Kundera’s central characters are a pair of lovers with infinitely different attitudes towards life. Tereza is constantly trying to escape her past and thrust herself into the better light of somewhere else. Tomas revels in his own debauchery, condescending towards the world from his height of womanizer and doctor. Yet, they are desperately in love with each other, though each hurts the other frequently until the end of their lives. Their lives and the lives of the people surrounding them, including Tomas’s long-term mistress Sabina and her lover after Tomas, Franz, make up the plot, but throughout the story, each character is repeatedly forced into Kundera’s dilemma of whether to treat their lives at that moment with lightness or with weight. Suffice it to say that no matter the choice, their stories end with at least a modicum of tragedy. The Czech people have a peculiar sense of humor, often relying on elaborate practical jokes and fantasies and incredible amounts of irony to justify the patterns of their lives, and in many ways, this book is Kundera’s joke on the Czech era of communism. He ends the second to last part of the book (it is divided into seven parts), with a list of how several of the characters’ ends are characterized by kitsch, a word that in English implies a lightness of being but Kundera transforms into a dangerously weighty thing in the wrong hands:
“What remains of Tomas?
An inscription reading HE WANTED THE KINGDOM OF GOD ON EARTH.
What remains of Beethoven?
A frown, an improbable mane, and a somber voice intoning ‘Es muss sein!’
What remains of Franz?
An inscription reading A RETURN AFTER LONG WANDERINGS.
And so on and so forth. Before we are forgotten, we will be turned into kitsch. Kitsch is the stopover between being and oblivion.” (270)
I am desperately afraid of kitsch.
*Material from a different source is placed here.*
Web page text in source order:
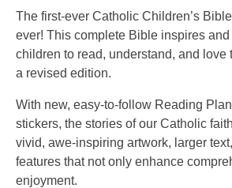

I sometimes feel like an object of kitsch being here. In this place I feel my own unbearable lightness of being.


The Unbearable Lightness of Being
I really love how deeply you connected to "The Unbearable Lightness of Being." Its truly one of my favorite works and I feel that you made some really integral connections to your life abroad. In my classes here in Paris, the history of the Nazi Occupation seems to follow me everywhere, along with all of its emotional baggage. Your post really made me think about some of the deeper aspects of life abroad.